> Your goal: Beginning with the line that contains "The page's text", copy each subsequent line of the data below through the last one, including both ends but not the pictures.

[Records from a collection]
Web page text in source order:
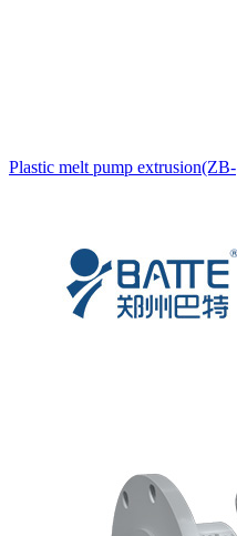
Plastic melt pump extrusion(ZB-
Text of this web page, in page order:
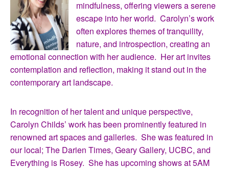
mindfulness, offering viewers a serene
escape into her world. Carolyn’s work
often explores themes of tranquility,
nature, and introspection, creating an
emotional connection with her audience. Her art invites
contemplation and reflection, making it stand out in the
contemporary art landscape.
In recognition of her talent and unique perspective,
Carolyn Childs’ work has been prominently featured in
renowned art spaces and galleries. She was featured in
our local; The Darien Times, Geary Gallery, UCBC, and
Everything is Rosey. She has upcoming shows at 5AM
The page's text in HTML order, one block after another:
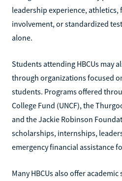
leadership experience,
involvement, or standardized
alone.
Students attending HBCUs may
through organizations focused
students. Programs offered
College Fund (UNCF), the
and the Jackie Robinson
scholarships, internships,
emergency financial assistance
Many HBCUs also offer
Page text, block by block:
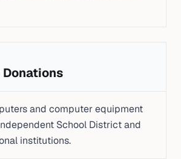
and computer equipment
School District and
institutions.
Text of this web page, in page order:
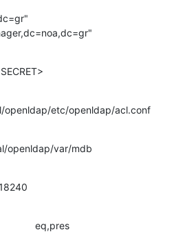
openldap/etc/openldap/acl.conf
openldap/var/mdb
eq,pres

> Answer area:
The page's text in HTML order, one block after another:
leadership experience,
involvement, or standardized
alone.
Students attending HBCUs may
through organizations focused
students. Programs offered
College Fund (UNCF), the
and the Jackie Robinson
scholarships, internships,
emergency financial assistance
Many HBCUs also offer
Page text, block by block:
and computer equipment
School District and
institutions.
Text of this web page, in page order:
openldap/etc/openldap/acl.conf
openldap/var/mdb
eq,pres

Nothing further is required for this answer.